We will be interested in changing the values of the “admin.password” and “admin.passwordMtime” of this Sealed Secret.

The Process

In the conclusion of this article I will provide the one shot full set of commands needed for the actual day to day work. But before we get there, I’ll break down the process step by step so you’ll have some understanding on how this works and can apply this to other applications.

Store the Password

The hashed passwords are rather long.
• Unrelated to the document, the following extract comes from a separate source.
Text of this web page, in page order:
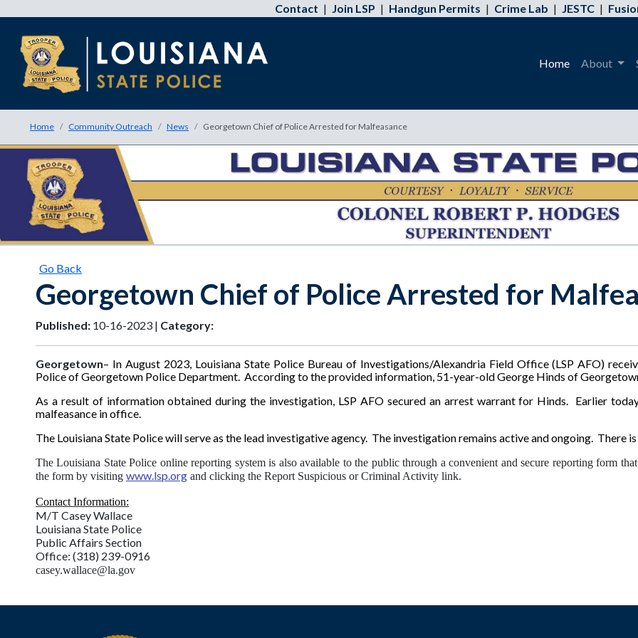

We will store it in a Bash variable named NEWPASS to keep the syntax of our command line work more tidy. For simplicity the value of the new password is “newPassw0rd”. You will obviously use a much more complex password.

$ NEWPASS=$(python3 -c "import bcrypt; print(bcrypt.hashpw(b'newPassw0rd', bcrypt.gensalt()).decode())")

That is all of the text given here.